Wednesday, September 23, 2009

The Case of the Replayed Queue

A number of years ago, I wrote a Linux device driver for a host bus adapter (HBA). The interface to the HBA consisted of two circular buffers, one to send information to the HBA (TxQ) and another to receive information from the HBA (RxQ). In this particular project, the HBAs were being used in a non-standard way to implement a bi-directional communication link between two Linux systems. As a result, the driver sent both commands and responses via the TxQ and received both commands and responses via the RxQ. In both cases, the driver communicated with the HBA using fixed-size data structures called IO control blocks (IOCBs).

Another aspect of this non-traditional use of the HBAs was that a proprietary upper layer protocol was used instead of the standard protocol used with the HBA. In this case, the protocol command packets did not fit within a single IOCB. As a result, two IOCBs were needed to send and receive command packets between the driver and HBA. These IOCB pairs were required to be adjacent in the circular buffers.

As the project reached the beta-testing phase, a perplexing driver bug began manifesting during QA testing. The failure was extremely rare happening only once a day while under heavy load.

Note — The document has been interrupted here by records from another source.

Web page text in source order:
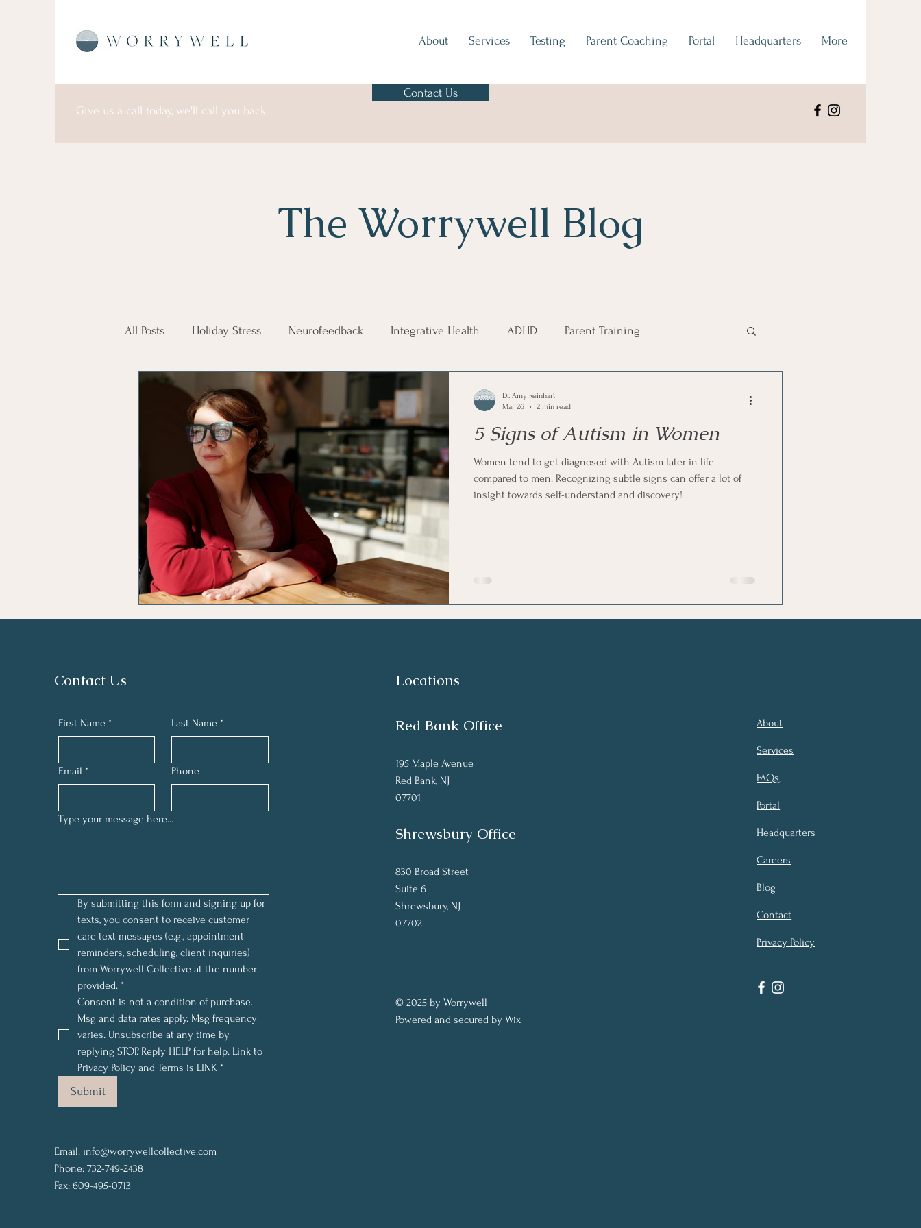
About Services Testing Parent Coaching Portal Headquarters More
Give us a call today, we'll call you back
Contact Us
The Worrywell Blog
All Posts Holiday Stress Neurofeedback Integrative Health ADHD Parent Training
Mental Health AAPI Heritage Month
Reading Help Mindfulness Couples Therapy Communication Healthy Communication
neuropsychology psychology neurodivergence neurodiversity
5 Signs of Autism in Women
Women tend to get diagnosed with Autism later in life
compared to men. Recognizing subtle signs can offer a lot of
insight towards self-understand and discovery!
Dr. Amy Reinhart
Mar 26
2 min read
Contact Us
First Name * Last Name *
Email * Phone
Type your message here...
By submitting this form and signing up for
texts, you consent to receive customer
care text messages (e.g., appointment
reminders, scheduling, client inquiries)
from Worrywell Collective at the number
provided. *
Consent is not a condition of purchase.
Msg and data rates apply. Msg frequency
varies. Unsubscribe at any time by
replying STOP. Reply HELP for help. Link to
Privacy Policy and Terms is LINK *
Submit
Email: info@worrywellcollective.com
Phone: 732-749-2438
Fax: 609-495-0713
Locations
Red Bank Office
195 Maple Avenue
Red Bank, NJ
07701
Shrewsbury Office
830 Broad Street
Suite 6
Shrewsbury, NJ
07702
© 2025 by Worrywell
Powered and secured by Wix
About
Services
FAQs
Portal
Headquarters
Careers
Blog
Contact
Privacy Policy

Unfortunately, the unit-test I had created to test the driver ex-situ continued to run without error so the problem was only occurring in-situ in QA'a full system configuration and under their heavy load. Oh bother.

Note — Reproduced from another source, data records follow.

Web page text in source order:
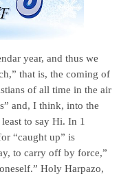
year, and thus we
that is, the coming of
of all time in the air
and, I think, into the
to say Hi. In 1
“caught up” is
to carry off by force,”
Holy Harpazo,
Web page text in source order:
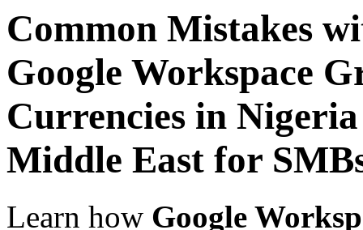
Common Mistakes
Google Workspace
Currencies in
Middle East for
Learn how Google
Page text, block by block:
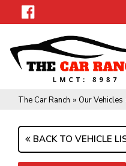
The Car Ranch » Our Vehicles
BACK TO VEHICLE

Faced with a difficult bug and a nearing deadline I got straight to work on figuring out the problem. To start, I reviewed the QA logs to determine a pattern to the failures. The evidence suggested that the driver was re-processing protocol packets that had already been handled. To me this indicated a potential problem with the RxQ circular buffer but a code-review didn't reveal any obvious bugs.

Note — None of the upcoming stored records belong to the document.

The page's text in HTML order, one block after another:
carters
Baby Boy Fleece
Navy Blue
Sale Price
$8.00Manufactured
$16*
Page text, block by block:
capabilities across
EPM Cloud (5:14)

I proceeded on to debugging the driver in-situ. Unfortunately, for reasons that I can't recall, I had little success using a kernel debugger. As a result, I initially tried to use print statements but the verbose system messages generated by the failure caused the information to immediately scroll off the screen. I tried sending debug information out a serial port but this slowed the system down enough to significantly increase the time between failures beyond practicality. Hmph.

After a week of frustration and an increasing pressure from the team to resolve the bug, I decided to take a fresh view of the problem. First, I considered what could cause the driver to replay the RxQ and quickly concluded that erroneously putting the tail-pointer past the head-pointer could cause the problem. A quick review of the head-tail pointer management code didn't reveal any mistakes. Hmph.

Next, I considered how the head-tail pointer code could be tricked into putting the tail pointer beyond the head. I reasoned that one way this could happen was if the driver thought the contents of the circular buffer were longer than its actual size. If this were the case, then when the driver updated the tail pointer it would put it past the head which would erroneously make the circular appear full when the driver re-examined it. But what could make the driver think that the buffer contents were longer than they actually were?

After some deep pondering the problem hit me, it must those multi-IOCB commands! My thought was that if for some reason the second of the two IOCBs wasn't posted to the queue when the driver processed it and if the driver didn't check for this condition, that the driver would adjust the tail pointer as if the second IOCB was present which would put it after the head pointer. The timing window for this seemed to be impossibly small but the failure was taking a day to manifest under heavy load so it had to be a rare sequence of events. If there is one thing that I have learned from my years working on large-scale parallel computer systems it's that highly improbably events occur far more frequently than one suspects.

I checked the code and confirmed that I had failed to account for incomplete multi-IOCBs. I added the necessary guards to the code, gave a new binary to QA, and crossed my fingers. A few days later success was declared and from then on the driver performed without error.

I never figured out why the HBA was delayed in posting the second half of the protocol command IOCBs to the RxQ. But you can be sure that I'll never forget to check for circular buffer fragments again!